### MATERIAL TO PROCESS
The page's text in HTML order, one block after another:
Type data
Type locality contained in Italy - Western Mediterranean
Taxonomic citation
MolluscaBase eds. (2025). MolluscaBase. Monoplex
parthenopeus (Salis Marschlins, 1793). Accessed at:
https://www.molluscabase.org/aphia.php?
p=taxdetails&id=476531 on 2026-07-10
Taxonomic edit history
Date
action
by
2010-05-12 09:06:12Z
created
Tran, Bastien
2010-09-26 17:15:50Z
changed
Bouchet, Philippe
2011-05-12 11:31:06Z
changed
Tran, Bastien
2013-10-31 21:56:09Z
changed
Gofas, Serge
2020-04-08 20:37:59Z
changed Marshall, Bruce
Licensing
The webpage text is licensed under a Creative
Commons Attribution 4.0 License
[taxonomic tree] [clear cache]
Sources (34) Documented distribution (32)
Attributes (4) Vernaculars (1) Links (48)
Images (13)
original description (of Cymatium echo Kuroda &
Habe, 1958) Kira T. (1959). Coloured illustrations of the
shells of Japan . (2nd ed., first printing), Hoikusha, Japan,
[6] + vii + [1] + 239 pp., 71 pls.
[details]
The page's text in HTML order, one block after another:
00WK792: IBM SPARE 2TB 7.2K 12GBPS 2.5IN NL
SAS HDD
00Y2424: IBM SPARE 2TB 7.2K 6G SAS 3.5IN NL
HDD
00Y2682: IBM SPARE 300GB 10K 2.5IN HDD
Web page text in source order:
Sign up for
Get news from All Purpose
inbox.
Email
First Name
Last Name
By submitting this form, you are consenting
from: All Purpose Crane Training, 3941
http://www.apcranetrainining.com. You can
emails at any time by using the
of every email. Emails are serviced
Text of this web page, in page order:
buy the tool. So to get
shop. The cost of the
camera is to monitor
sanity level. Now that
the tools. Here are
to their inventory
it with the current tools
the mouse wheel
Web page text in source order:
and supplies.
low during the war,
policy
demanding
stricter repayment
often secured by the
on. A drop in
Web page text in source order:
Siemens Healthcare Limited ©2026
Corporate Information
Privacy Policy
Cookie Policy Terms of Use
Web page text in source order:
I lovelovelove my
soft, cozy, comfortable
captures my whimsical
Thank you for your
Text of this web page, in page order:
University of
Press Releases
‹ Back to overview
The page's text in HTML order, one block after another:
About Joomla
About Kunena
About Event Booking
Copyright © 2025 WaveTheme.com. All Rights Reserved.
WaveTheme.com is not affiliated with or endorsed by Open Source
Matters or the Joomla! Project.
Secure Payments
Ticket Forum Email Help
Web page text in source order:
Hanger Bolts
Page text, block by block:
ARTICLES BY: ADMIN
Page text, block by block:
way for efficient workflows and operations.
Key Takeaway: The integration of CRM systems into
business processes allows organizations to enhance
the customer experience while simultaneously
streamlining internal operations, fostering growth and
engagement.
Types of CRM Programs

### WHAT IS NEEDED
The response has to match the records above word for word.

### SOLUTION TO THIS EXERCISE
The page's text in HTML order, one block after another:
Type data
Type locality contained in Italy - Western Mediterranean
Taxonomic citation
MolluscaBase eds. (2025). MolluscaBase. Monoplex
parthenopeus (Salis Marschlins, 1793). Accessed at:
https://www.molluscabase.org/aphia.php?
p=taxdetails&id=476531 on 2026-07-10
Taxonomic edit history
Date
action
by
2010-05-12 09:06:12Z
created
Tran, Bastien
2010-09-26 17:15:50Z
changed
Bouchet, Philippe
2011-05-12 11:31:06Z
changed
Tran, Bastien
2013-10-31 21:56:09Z
changed
Gofas, Serge
2020-04-08 20:37:59Z
changed Marshall, Bruce
Licensing
The webpage text is licensed under a Creative
Commons Attribution 4.0 License
[taxonomic tree] [clear cache]
Sources (34) Documented distribution (32)
Attributes (4) Vernaculars (1) Links (48)
Images (13)
original description (of Cymatium echo Kuroda &
Habe, 1958) Kira T. (1959). Coloured illustrations of the
shells of Japan . (2nd ed., first printing), Hoikusha, Japan,
[6] + vii + [1] + 239 pp., 71 pls.
[details]
The page's text in HTML order, one block after another:
00WK792: IBM SPARE 2TB 7.2K 12GBPS 2.5IN NL
SAS HDD
00Y2424: IBM SPARE 2TB 7.2K 6G SAS 3.5IN NL
HDD
00Y2682: IBM SPARE 300GB 10K 2.5IN HDD
Web page text in source order:
Sign up for
Get news from All Purpose
inbox.
Email
First Name
Last Name
By submitting this form, you are consenting
from: All Purpose Crane Training, 3941
http://www.apcranetrainining.com. You can
emails at any time by using the
of every email. Emails are serviced
Text of this web page, in page order:
buy the tool. So to get
shop. The cost of the
camera is to monitor
sanity level. Now that
the tools. Here are
to their inventory
it with the current tools
the mouse wheel
Web page text in source order:
and supplies.
low during the war,
policy
demanding
stricter repayment
often secured by the
on. A drop in
Web page text in source order:
Siemens Healthcare Limited ©2026
Corporate Information
Privacy Policy
Cookie Policy Terms of Use
Web page text in source order:
I lovelovelove my
soft, cozy, comfortable
captures my whimsical
Thank you for your
Text of this web page, in page order:
University of
Press Releases
‹ Back to overview
The page's text in HTML order, one block after another:
About Joomla
About Kunena
About Event Booking
Copyright © 2025 WaveTheme.com. All Rights Reserved.
WaveTheme.com is not affiliated with or endorsed by Open Source
Matters or the Joomla! Project.
Secure Payments
Ticket Forum Email Help
Web page text in source order:
Hanger Bolts
Page text, block by block:
ARTICLES BY: ADMIN
Page text, block by block:
way for efficient workflows and operations.
Key Takeaway: The integration of CRM systems into
business processes allows organizations to enhance
the customer experience while simultaneously
streamlining internal operations, fostering growth and
engagement.
Types of CRM Programs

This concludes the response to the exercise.